Edward Eteshola

Oxygen sensitivity and biocompatibility of an implantable paramagnetic probe for repeated measurements of tissue oxygenation

The use of oxygen-sensing water-insoluble paramagnetic probes, such as lithium octa-n-butoxynaphthalocyanine (LiNc-BuO), enables repeated measurements of pO2 from the same location in tissue by electron paramagnetic resonance (EPR) spectroscopy. In order to facilitate direct in vivo application, and hence eventual clinical applicability, of LiNc-BuO, we encapsulated LiNc-BuO microcrystals in polydimethylsiloxane (PDMS), an oxygen-permeable and bioinert polymer, and developed an implantable chip. In vitro evaluation of the chip, performed under conditions of sterilization, high-energy irradiation, and exposure to cultured cells, revealed that it is biostable and biocompatible. Implantation of the chip in the gastrocnemius muscle tissue of mice showed that it is capable of repeated and real-time measurements of tissue oxygenation for an extended period. Functional evaluation using a murine tumor model established the suitability and applicability of the chip for monitoring tumor oxygenation. This study establishes PDMS-encapsulated LiNc-BuO as a promising choice of probe for clinical EPR oximetry.

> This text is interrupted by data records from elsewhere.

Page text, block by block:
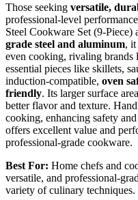
Those seeking versatile,
professional-level
Steel Cookware Set (9-
grade steel and aluminum, it
even cooking, rivaling
essential pieces like skillets,
induction-compatible, oven
friendly. Its larger surface
better flavor and texture.
cooking, enhancing safety
offers excellent value and
professional-grade cookware.
Best For: Home chefs and
versatile, and professional-
variety of culinary techniques.
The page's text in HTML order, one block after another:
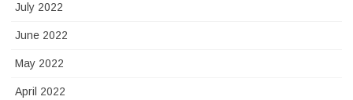
July 2022
June 2022
May 2022
April 2022
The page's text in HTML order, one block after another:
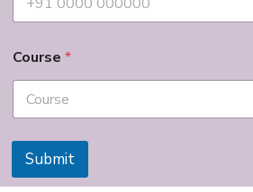
Course *
Submit
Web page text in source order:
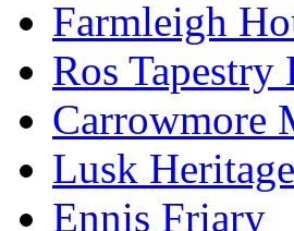
Farmleigh
Ros
Carrowmore
Lusk
Ennis Friary
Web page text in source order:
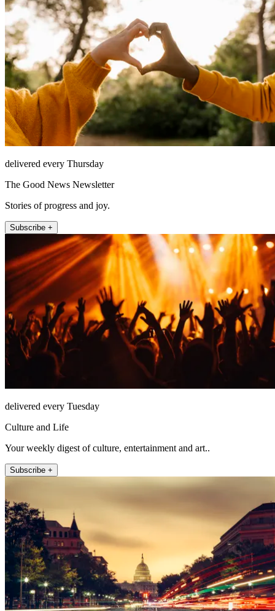
delivered every Thursday
The Good News Newsletter
Stories of progress and joy.
Subscribe +
delivered every Tuesday
Culture and Life
Your weekly digest of culture, entertainment and art..
Subscribe +
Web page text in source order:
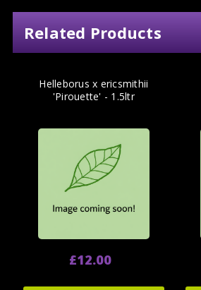
Related Products
Helleborus x ericsmithii
'Pirouette' - 1.5ltr
£12.00
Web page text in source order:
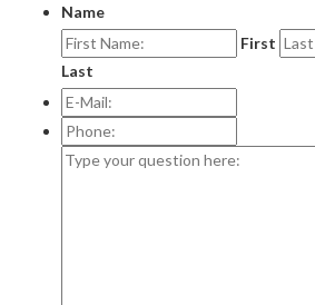
Name
First
Last
E-
Mail:*
Phone:
Type
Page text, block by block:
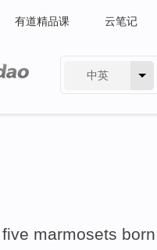
有道精品课 云笔记
中英
five marmosets
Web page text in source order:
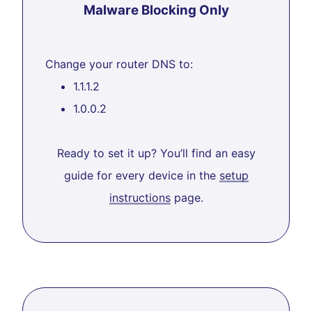
Malware Blocking Only
Change your router DNS to:
1.1.1.2
1.0.0.2
Ready to set it up? You’ll find an easy
guide for every device in the setup
instructionspage.
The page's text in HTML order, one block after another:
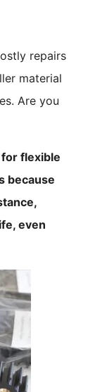
repairs
material
Are you
for flexible
because
even
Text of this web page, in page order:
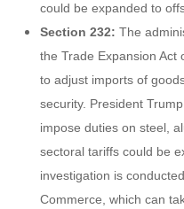
could be expanded to
Section 232: The
the Trade Expansion Act
to adjust imports of
security. President
impose duties on steel,
sectoral tariffs could be
investigation is
Commerce, which can
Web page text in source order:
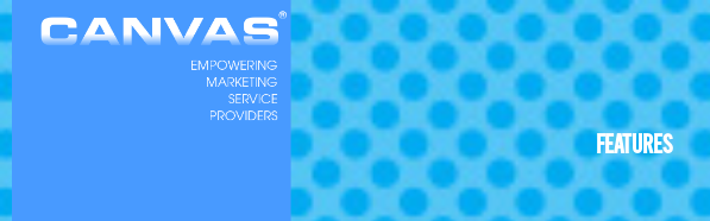
FEATURES
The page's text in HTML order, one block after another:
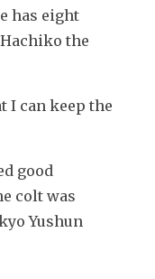
has eight
the
I can keep the
good
colt was
Yushun
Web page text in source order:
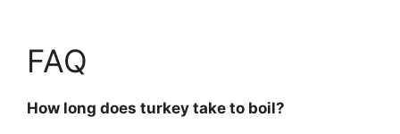
FAQ
How long does turkey take to boil?
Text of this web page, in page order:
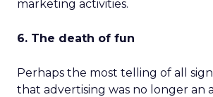
marketing activities.
6. The death of fun
Perhaps the most telling of all
that advertising was no longer an
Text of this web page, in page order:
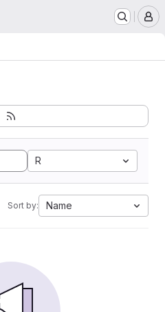
R
Sort by: Name
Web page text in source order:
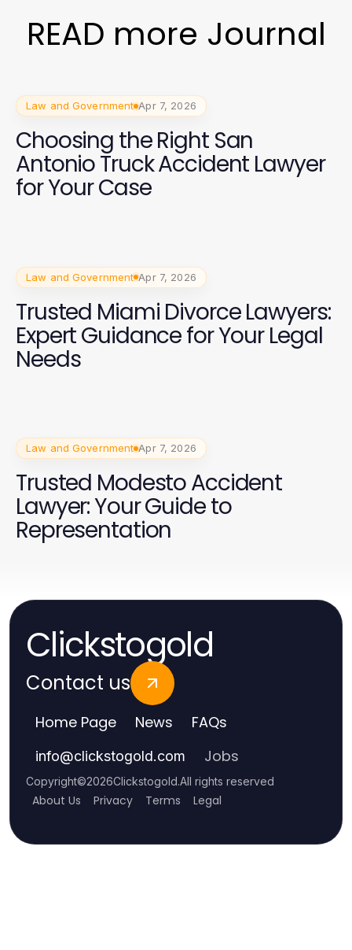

Engineering functional protein interfaces for immunologically modified field effect transistor (ImmunoFET) by molecular genetic means

The attachment and interactions of analyte receptor biomolecules at solid–liquid interfaces are critical to development of hybrid biological–synthetic sensor devices across all size regimes. We use protein engineering approaches to engineer the sensing interface of biochemically modified field effect transistor sensors (BioFET). To date, we have deposited analyte receptor proteins on FET sensing channels by direct adsorption, used self-assembled monolayers to tether receptor proteins to planar FET SiO2 sensing gates and demonstrated interface biochemical function and electrical function of the corresponding sensors. We have also used phage display to identify short peptides that recognize thermally grown SiO2. Our interest in these peptides is as affinity domains that can be inserted as translational fusions into receptor proteins (antibody fragments or other molecules) to drive oriented interaction with FET sensing surfaces. We have also identified single-chain fragment variables (scFvs, antibody fragments) that recognize an analyte of interest as potential sensor receptors. In addition, we have developed a protein engineering technology (scanning circular permutagenesis) that allows us to alter protein topography to manipulate the position of functional domains of the protein relative to the BioFET sensing surface.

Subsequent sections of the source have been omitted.